WHAT TO DO → Copy each record below faithfully, leaving out images.

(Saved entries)
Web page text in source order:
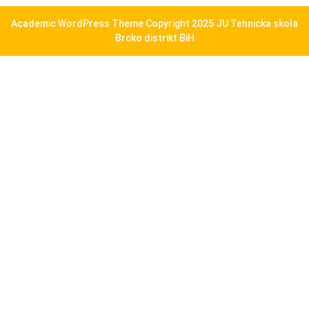
Academic WordPress Theme Copyright 2025 JU Tehnicka skola
Brcko distrikt BiH
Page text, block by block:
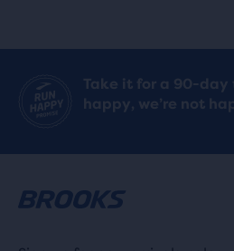
Take it for a 90-day
happy, we’re not
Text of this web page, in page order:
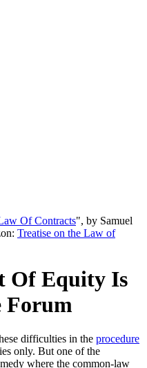
Of Contracts", by Samuel
Treatise on the Law of
Of Equity Is
Forum
difficulties in the procedure
only. But one of the
where the common-law
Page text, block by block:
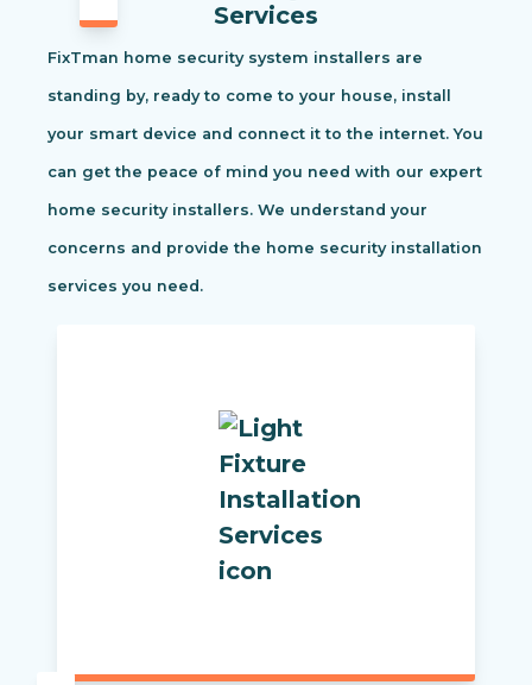
Services
FixTman home security system installers are
standing by, ready to come to your house, install
your smart device and connect it to the internet. You
can get the peace of mind you need with our expert
home security installers. We understand your
concerns and provide the home security installation
services you need.
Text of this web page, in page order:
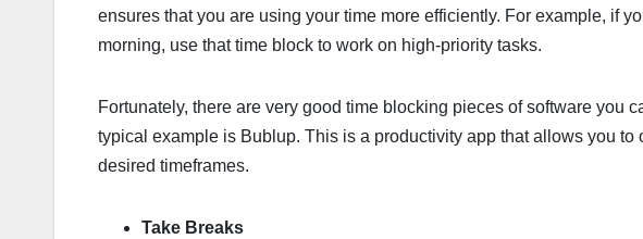
ensures that you are using your time more efficiently. For example, if
morning, use that time block to work on high-priority tasks.
Fortunately, there are very good time blocking pieces of software you
typical example is Bublup. This is a productivity app that allows you
desired timeframes.
Take Breaks
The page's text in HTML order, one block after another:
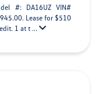
#: DA16UZ VIN#
Lease for $510
1 at t ...
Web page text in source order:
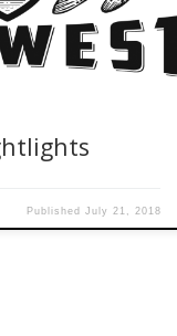
Published July 21, 2018
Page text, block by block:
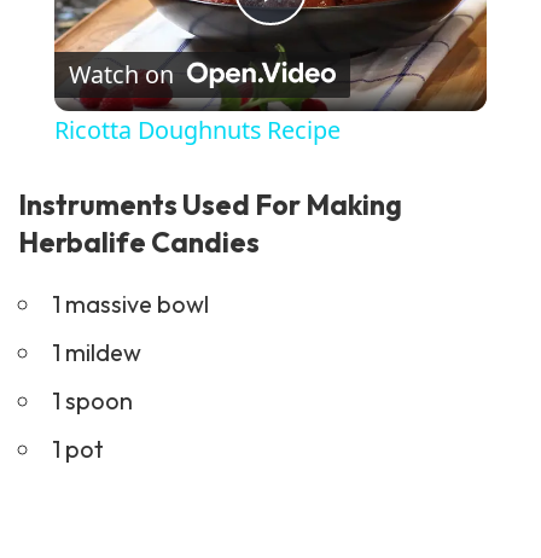
Play Video
Watch on
Ricotta Doughnuts Recipe
Instruments Used For Making
Herbalife Candies
1 massive bowl
1 mildew
1 spoon
1 pot
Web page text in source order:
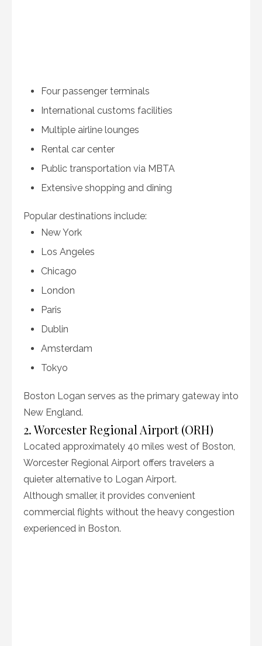
Four passenger terminals
International customs facilities
Multiple airline lounges
Rental car center
Public transportation via MBTA
Extensive shopping and dining
Popular destinations include:
New York
Los Angeles
Chicago
London
Paris
Dublin
Amsterdam
Tokyo
Boston Logan serves as the primary gateway into
New England.
2. Worcester Regional Airport (ORH)
Located approximately 40 miles west of Boston,
Worcester Regional Airport offers travelers a
quieter alternative to Logan Airport.
Although smaller, it provides convenient
commercial flights without the heavy congestion
experienced in Boston.
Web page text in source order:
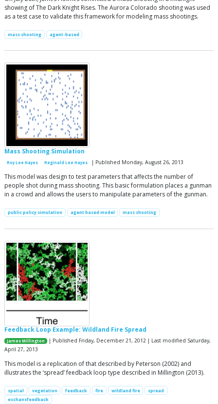
showing of The Dark Knight Rises. The Aurora Colorado shooting was used
as a test case to validate this framework for modeling mass shootings.
mass shooting agent-based
Mass Shooting Simulation
Roy Lee Hayes Reginald Lee Hayes | Published Monday, August 26, 2013
This model was design to test parameters that affects the number of
people shot during mass shooting. This basic formulation places a gunman
in a crowd and allows the users to manipulate parameters of the gunman.
public policy simulation agent based model mass shooting
Feedback Loop Example: Wildland Fire Spread
James Millington
| Published Friday, December 21, 2012 | Last modified Saturday,
April 27, 2013
This model is a replication of that described by Peterson (2002) and
illustrates the ‘spread’ feedback loop type described in Millington (2013).
spatial vegetation feedback fire wildland fire
spread
eschansfeedback
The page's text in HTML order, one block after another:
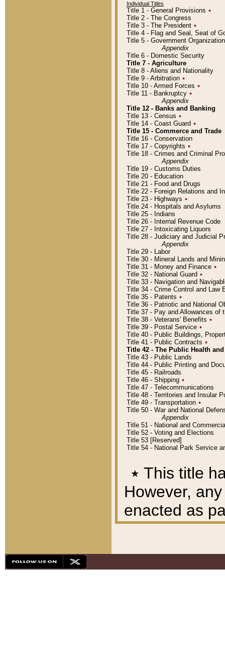
Individual Titles
Title 1 - General Provisions ٭
Title 2 - The Congress
Title 3 - The President ٭
Title 4 - Flag and Seal, Seat of
Title 5 - Government
Appendix
Title 6 - Domestic Security
Title 7 - Agriculture
Title 8 - Aliens and Nationality
Title 9 - Arbitration ٭
Title 10 - Armed Forces ٭
Title 11 - Bankruptcy ٭
Appendix
Title 12 - Banks and Banking
Title 13 - Census ٭
Title 14 - Coast Guard ٭
Title 15 - Commerce and Trade
Title 16 - Conservation
Title 17 - Copyrights ٭
Title 18 - Crimes and Criminal
Appendix
Title 19 - Customs Duties
Title 20 - Education
Title 21 - Food and Drugs
Title 22 - Foreign Relations and
Title 23 - Highways ٭
Title 24 - Hospitals and Asylums
Title 25 - Indians
Title 26 - Internal Revenue Code
Title 27 - Intoxicating Liquors
Title 28 - Judiciary and Judicial
Appendix
Title 29 - Labor
Title 30 - Mineral Lands and
Title 31 - Money and Finance ٭
Title 32 - National Guard ٭
Title 33 - Navigation and
Title 34 - Crime Control and Law
Title 35 - Patents ٭
Title 36 - Patriotic and National
Title 37 - Pay and Allowances of
Title 38 - Veterans' Benefits ٭
Title 39 - Postal Service ٭
Title 40 - Public Buildings,
Title 41 - Public Contracts ٭
Title 42 - The Public Health
Title 43 - Public Lands
Title 44 - Public Printing and
Title 45 - Railroads
Title 46 - Shipping ٭
Title 47 - Telecommunications
Title 48 - Territories and Insular
Title 49 - Transportation ٭
Title 50 - War and National
Appendix
Title 51 - National and
Title 52 - Voting and Elections
Title 53 [Reserved]
Title 54 - National Park Service
٭ This title
However,
enacted as

WRITTEN SOLUTION →
Web page text in source order:
Academic WordPress Theme Copyright 2025 JU Tehnicka skola
Brcko distrikt BiH
Page text, block by block:
Take it for a 90-day
happy, we’re not
Text of this web page, in page order:
Of Contracts", by Samuel
Treatise on the Law of
Of Equity Is
Forum
difficulties in the procedure
only. But one of the
where the common-law
Page text, block by block:
Services
FixTman home security system installers are
standing by, ready to come to your house, install
your smart device and connect it to the internet. You
can get the peace of mind you need with our expert
home security installers. We understand your
concerns and provide the home security installation
services you need.
Text of this web page, in page order:
ensures that you are using your time more efficiently. For example, if
morning, use that time block to work on high-priority tasks.
Fortunately, there are very good time blocking pieces of software you
typical example is Bublup. This is a productivity app that allows you
desired timeframes.
Take Breaks
The page's text in HTML order, one block after another:
#: DA16UZ VIN#
Lease for $510
1 at t ...
Web page text in source order:
Published July 21, 2018
Page text, block by block:
Play Video
Watch on
Ricotta Doughnuts Recipe
Instruments Used For Making
Herbalife Candies
1 massive bowl
1 mildew
1 spoon
1 pot
Web page text in source order:
Four passenger terminals
International customs facilities
Multiple airline lounges
Rental car center
Public transportation via MBTA
Extensive shopping and dining
Popular destinations include:
New York
Los Angeles
Chicago
London
Paris
Dublin
Amsterdam
Tokyo
Boston Logan serves as the primary gateway into
New England.
2. Worcester Regional Airport (ORH)
Located approximately 40 miles west of Boston,
Worcester Regional Airport offers travelers a
quieter alternative to Logan Airport.
Although smaller, it provides convenient
commercial flights without the heavy congestion
experienced in Boston.
Web page text in source order:
showing of The Dark Knight Rises. The Aurora Colorado shooting was used
as a test case to validate this framework for modeling mass shootings.
mass shooting agent-based
Mass Shooting Simulation
Roy Lee Hayes Reginald Lee Hayes | Published Monday, August 26, 2013
This model was design to test parameters that affects the number of
people shot during mass shooting. This basic formulation places a gunman
in a crowd and allows the users to manipulate parameters of the gunman.
public policy simulation agent based model mass shooting
Feedback Loop Example: Wildland Fire Spread
James Millington
| Published Friday, December 21, 2012 | Last modified Saturday,
April 27, 2013
This model is a replication of that described by Peterson (2002) and
illustrates the ‘spread’ feedback loop type described in Millington (2013).
spatial vegetation feedback fire wildland fire
spread
eschansfeedback
The page's text in HTML order, one block after another:
Individual Titles
Title 1 - General Provisions ٭
Title 2 - The Congress
Title 3 - The President ٭
Title 4 - Flag and Seal, Seat of
Title 5 - Government
Appendix
Title 6 - Domestic Security
Title 7 - Agriculture
Title 8 - Aliens and Nationality
Title 9 - Arbitration ٭
Title 10 - Armed Forces ٭
Title 11 - Bankruptcy ٭
Appendix
Title 12 - Banks and Banking
Title 13 - Census ٭
Title 14 - Coast Guard ٭
Title 15 - Commerce and Trade
Title 16 - Conservation
Title 17 - Copyrights ٭
Title 18 - Crimes and Criminal
Appendix
Title 19 - Customs Duties
Title 20 - Education
Title 21 - Food and Drugs
Title 22 - Foreign Relations and
Title 23 - Highways ٭
Title 24 - Hospitals and Asylums
Title 25 - Indians
Title 26 - Internal Revenue Code
Title 27 - Intoxicating Liquors
Title 28 - Judiciary and Judicial
Appendix
Title 29 - Labor
Title 30 - Mineral Lands and
Title 31 - Money and Finance ٭
Title 32 - National Guard ٭
Title 33 - Navigation and
Title 34 - Crime Control and Law
Title 35 - Patents ٭
Title 36 - Patriotic and National
Title 37 - Pay and Allowances of
Title 38 - Veterans' Benefits ٭
Title 39 - Postal Service ٭
Title 40 - Public Buildings,
Title 41 - Public Contracts ٭
Title 42 - The Public Health
Title 43 - Public Lands
Title 44 - Public Printing and
Title 45 - Railroads
Title 46 - Shipping ٭
Title 47 - Telecommunications
Title 48 - Territories and Insular
Title 49 - Transportation ٭
Title 50 - War and National
Appendix
Title 51 - National and
Title 52 - Voting and Elections
Title 53 [Reserved]
Title 54 - National Park Service
٭ This title
However,
enacted as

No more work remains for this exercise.